Where the line containing "use to visit websites." appears, start copying; continue through the last line below and copy nothing else.

**RECORDS FOR THIS TASK:**
★ ★ ★ ★ ★ ★ ★
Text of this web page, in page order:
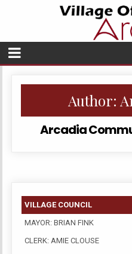
Author:
Arcadia
VILLAGE COUNCIL
MAYOR: BRIAN FINK
CLERK: AMIE CLOUSE
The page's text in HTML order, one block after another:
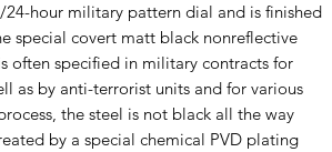
24-hour military pattern dial and is finished
special covert matt black nonreflective
often specified in military contracts for
as by anti-terrorist units and for various
the steel is not black all the way
by a special chemical PVD plating
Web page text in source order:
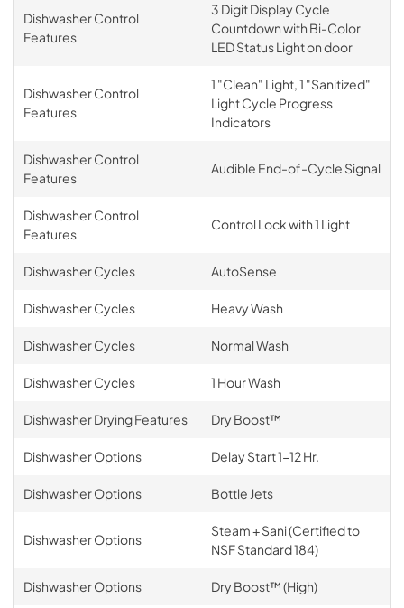
Dishwasher Control
Features
3 Digit Display Cycle
Countdown with Bi-Color
LED Status Light on door
Dishwasher Control
Features
1 "Clean" Light, 1 "Sanitized"
Light Cycle Progress
Indicators
Dishwasher Control
Features
Audible End-of-Cycle Signal
Dishwasher Control
Features
Control Lock with 1 Light
Dishwasher Cycles AutoSense
Dishwasher Cycles Heavy Wash
Dishwasher Cycles Normal Wash
Dishwasher Cycles 1 Hour Wash
Dishwasher Drying Features Dry Boost™
Dishwasher Options Delay Start 1-12 Hr.
Dishwasher Options Bottle Jets
Dishwasher Options
Steam + Sani (Certified to
NSF Standard 184)
Dishwasher Options Dry Boost™ (High)
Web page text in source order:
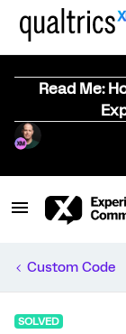
Read Me:
Custom Code
SOLVED
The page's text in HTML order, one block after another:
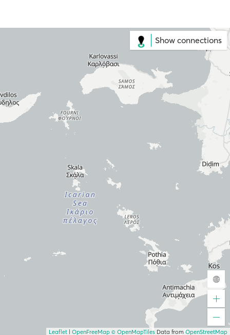
Show connections
Leaflet OpenFreeMap © OpenMapTiles Data from OpenStreetMap
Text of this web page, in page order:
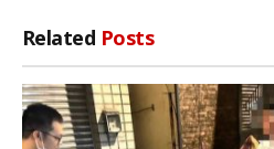
Related Posts
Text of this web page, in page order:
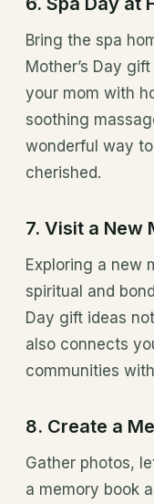
Bring the spa
Mother’s Day
your mom with
soothing
wonderful way
cherished.
7. Visit a New
Exploring a new
spiritual and
Day gift ideas
also connects
communities
8. Create a
Gather photos,
a memory book
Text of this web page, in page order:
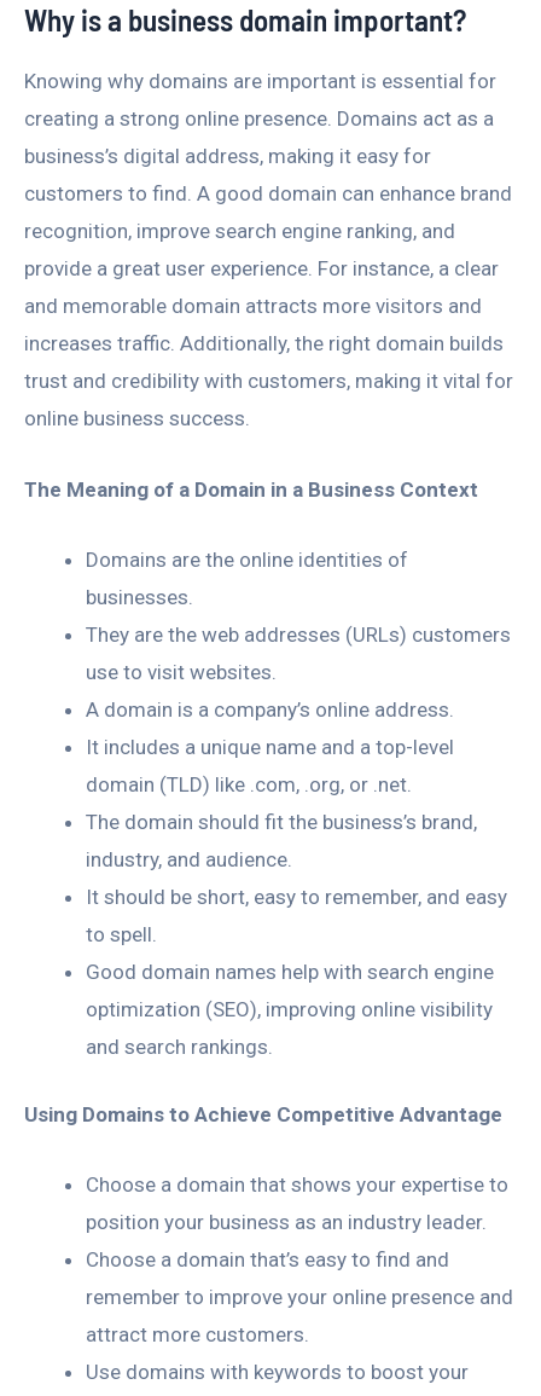
Why is a business domain important?
Knowing why domains are important is essential for
creating a strong online presence. Domains act as a
business’s digital address, making it easy for
customers to find. A good domain can enhance brand
recognition, improve search engine ranking, and
provide a great user experience. For instance, a clear
and memorable domain attracts more visitors and
increases traffic. Additionally, the right domain builds
trust and credibility with customers, making it vital for
online business success.
The Meaning of a Domain in a Business Context
Domains are the online identities of
businesses.
They are the web addresses (URLs) customers
use to visit websites.
A domain is a company’s online address.
It includes a unique name and a top-level
domain (TLD) like .com, .org, or .net.
The domain should fit the business’s brand,
industry, and audience.
It should be short, easy to remember, and easy
to spell.
Good domain names help with search engine
optimization (SEO), improving online visibility
and search rankings.
Using Domains to Achieve Competitive Advantage
Choose a domain that shows your expertise to
position your business as an industry leader.
Choose a domain that’s easy to find and
remember to improve your online presence and
attract more customers.
Use domains with keywords to boost your
★ ★ ★ ★ ★ ★ ★
**WRITTEN REPLY:**
use to visit websites.
A domain is a company’s online address.
It includes a unique name and a top-level
domain (TLD) like .com, .org, or .net.
The domain should fit the business’s brand,
industry, and audience.
It should be short, easy to remember, and easy
to spell.
Good domain names help with search engine
optimization (SEO), improving online visibility
and search rankings.
Using Domains to Achieve Competitive Advantage
Choose a domain that shows your expertise to
position your business as an industry leader.
Choose a domain that’s easy to find and
remember to improve your online presence and
attract more customers.
Use domains with keywords to boost your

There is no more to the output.